A spokesperson for Cincinnati Children’s said that the hospital doesn’t provide sex-reassignment surgeries for minors and that the hospital “complies with Ohio law related to the provision of medical care and treatment for patients with gender-related conditions.”

A spokesperson for Colorado Children’s said the hospital has never offered gender-transition surgeries to patients under the age of 18.

Children’s Hospital of Philadelphia, Seattle Children’s, Children’s National Hospital and UCSF Benioff Children’s Hospital Oakland didn’t respond to requests for comment.

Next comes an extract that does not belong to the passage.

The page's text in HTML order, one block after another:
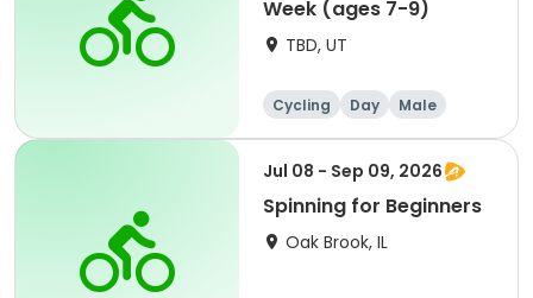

Twenty-seven states now have policies or laws restricting gender-related treatments for youth, according to health-research nonprofit KFF. Advocates for the treatments say they can help children and teenagers who experience gender dysphoria, but debate has raged over the evidence for the interventions. An influential report from the U.K. last year declared “we have no good evidence on the long-term outcomes of interventions to manage gender-related distress.”

Ellen Kahn, senior vice president of equality programs at LGBT-advocacy group Human Rights Campaign, said doctors, patients and families should make decisions about care, and that surgeries for transgender youth are rare.

“Studies consistently show that affirming care reduces depression, anxiety and suicide risk among transgender youth,” she said. “The Centers for Medicare and Medicaid Services should protect healthcare, not politicize it.”